CN102999605A

CN102999605A - Method and device for optimizing data placement to reduce data fragments

Info

Publication number: CN102999605A
Application number: CN2012104746888A
Authority: CN
Inventors: 谭玉娟; 沙行勉; 晏志超; 诸葛晴凤; 刘铎
Original assignee: Chongqing University
Current assignee: Chongqing University
Priority date: 2012-11-21
Filing date: 2012-11-21
Publication date: 2013-03-27

Abstract

The invention relates to a method and a device for optimizing data placement to reduce data fragments. The method comprises the following steps of: carrying out data partitioning on each file to be backed up, and determining a data block fingerprint of each data block to be backed up; organizing a plurality of continuous data blocks to be backed up into a data segment to be backed up; searching whether the data block same as that backed up by the backed-up data segment in the system as to each data block to be backed up in the data segment to be backed up, if not, judging the data block to be a non-repeated data block, entering a data reading and writing step, if so, judging the data block to be a repeated data block, and entering the next step; calculating the data redundancy locality of the data segment to be backed up and the backed-up data segment, and quantifying the data redundancy locality, if the value of the data redundancy locality is smaller than a preset threshold, entering the data reading and writing step, or else, entering the next step; and deleting the repeated data block shared by the data segment to be backed up and the backed-up data segment from the data segment to be backed up. According to the method disclosed by the invention, non-sequenced placement of the data and the data fragment are reduced; deterioration of the data fragment is slowed down under the premise of sacrificing a little of data compression ratio; and the reading and writing performance of the system is improved.

Description

A kind of method and apparatus of placing to reduce the data fragment by optimization data

Technical field

The invention belongs to the computer information storage technology field, be specifically related to a kind of method and apparatus of placing to reduce the data fragment by optimization data.

Background technology

Data de-duplication is a kind of senior data lossless compress technique, is mainly used in saving storage space required in the information storage and backup system.The ultimate principle that it is realized is that each file is cut into a plurality of continuous data blocks successively, and Single document is deleted with the repeating data piece that occurs between interior or a plurality of files, reduces data space with this.Existing most information storage and backup system all adopts this technology to carry out the optimization of storage space, saves data storage cost and handling cost.
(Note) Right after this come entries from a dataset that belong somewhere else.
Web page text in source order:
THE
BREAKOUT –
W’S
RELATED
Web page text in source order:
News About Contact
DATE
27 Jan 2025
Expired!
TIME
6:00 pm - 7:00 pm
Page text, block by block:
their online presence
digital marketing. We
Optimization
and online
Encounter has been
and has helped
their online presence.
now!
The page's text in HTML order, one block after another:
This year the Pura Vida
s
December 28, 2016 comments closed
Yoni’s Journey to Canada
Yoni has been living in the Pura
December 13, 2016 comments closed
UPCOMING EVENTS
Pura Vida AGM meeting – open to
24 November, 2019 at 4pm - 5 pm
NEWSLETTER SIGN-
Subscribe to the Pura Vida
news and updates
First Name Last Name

In having used the information storage and backup system of data de-duplication technology (referred to as data deduplication system), mainly exist two class data blocks.One class is the new data block that need to write disk, the another kind of repeating data piece that needs elimination.For new data block, they will sequentially write disk successively; And the repeating data piece of eliminating for needs, they will can not be repeated storage.Therefore, any one file to be backed up, the new data block that it comprises and repeating data piece can not store together, and the deposit position of repeating data piece is to be determined by the backup file of writing in the past these data blocks.This between a plurality of files the mechanism of elimination of duplicate data piece broken in the standby system in the past all data block sequential storage rule together with a backup file, cause the data block of a backup file can leave a plurality of different positions in, produce a plurality of data fragments.
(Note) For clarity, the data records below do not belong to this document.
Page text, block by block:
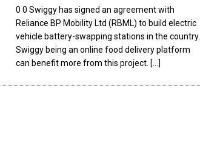
0 0 Swiggy has signed an agreement with
Reliance BP Mobility Ltd (RBML) to build electric
vehicle battery-swapping stations in the country.
Swiggy being an online food delivery platform
can benefit more from this project. […]
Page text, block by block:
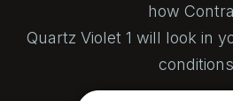
how
Quartz Violet 1 will look in

The data de-duplication method of existing information storage and backup system is mainly paid close attention to the throughput that how to promote data compression rate and data de-duplication, do not consider because the deletion of repeating data piece can cause the non-order placement of data block and attract a lot of data fragments, and these data fragments can have a strong impact on the readwrite performance of data, cause the hydraulic performance decline of information storage and backup system.

Summary of the invention

Technical matters to be solved by this invention is exactly to reduce non-order placement and the data fragment of data, the deterioration of alleviation data fragment under the prerequisite of sacrificing few data compression rate, the readwrite performance of elevator system.
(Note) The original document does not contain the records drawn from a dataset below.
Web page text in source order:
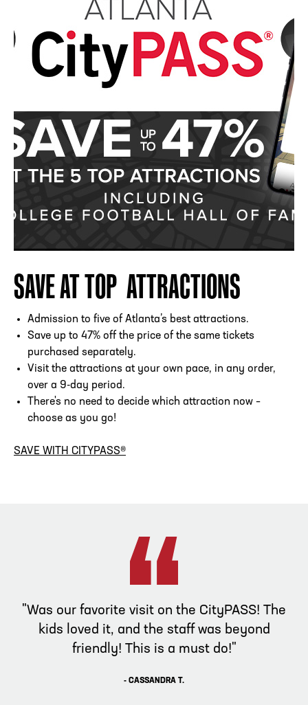
SAVE AT TOP ATTRACTIONS
Admission to five of Atlanta’s best attractions.
Save up to 47% off the price of the same tickets
purchased separately.
Visit the attractions at your own pace, in any order,
over a 9-day period.
There's no need to decide which attraction now –
choose as you go!
SAVE WITH CITYPASS®
"Was our favorite visit on the CityPASS! The
kids loved it, and the staff was beyond
friendly! This is a must do!"
- CASSANDRA T.
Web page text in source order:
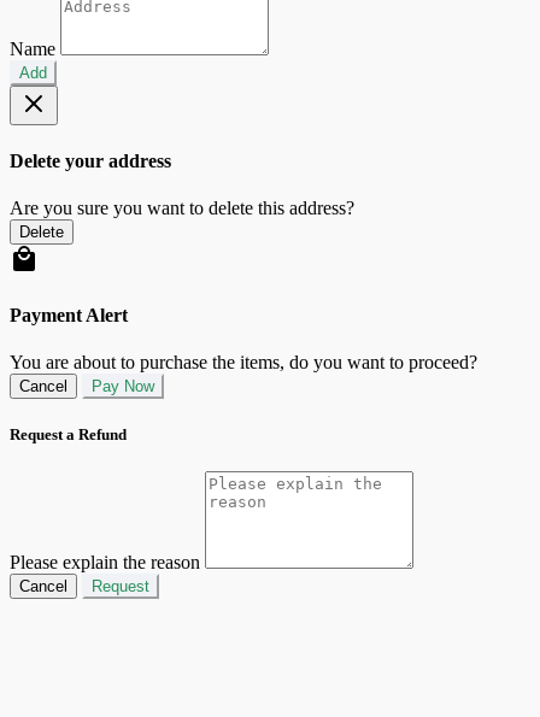
Name
Add
Delete your address
Are you sure you want to delete this address?
Delete
Payment Alert
You are about to purchase the items, do you want to proceed?
Cancel Pay Now
Request a Refund
Please explain the reason
Cancel Request

Solve the problems of the technologies described above, the invention provides a kind of method of placing to reduce the data fragment by optimization data, it may further comprise the steps:

Step 1 is carried out deblocking to each file to be backed up, and each data block to be backed up is asked for the data block fingerprint;

Step 2 is made into data segment to be backed up with a plurality of continuous data chunk to be backed up;

Step 3, for each data block to be backed up in the data segment to be backed up, whether have Backup Data section backed up identical data block, if do not have, then be non-repeating data piece if searching in system, enter step 6, if having, is the repeating data piece then, enters step 4;

Step 4 is calculated data segment to be backed up and the data redundancy locality of Backup Data section, with data redundancy locality quantification, if the value of this data redundancy locality enters step 6, otherwise enters step 5 less than predetermined threshold value;

Step 5, the repeating data piece that deletion data segment to be backed up and Backup Data section are shared from data segment to be backed up;

Step 6, data block successively order write disk.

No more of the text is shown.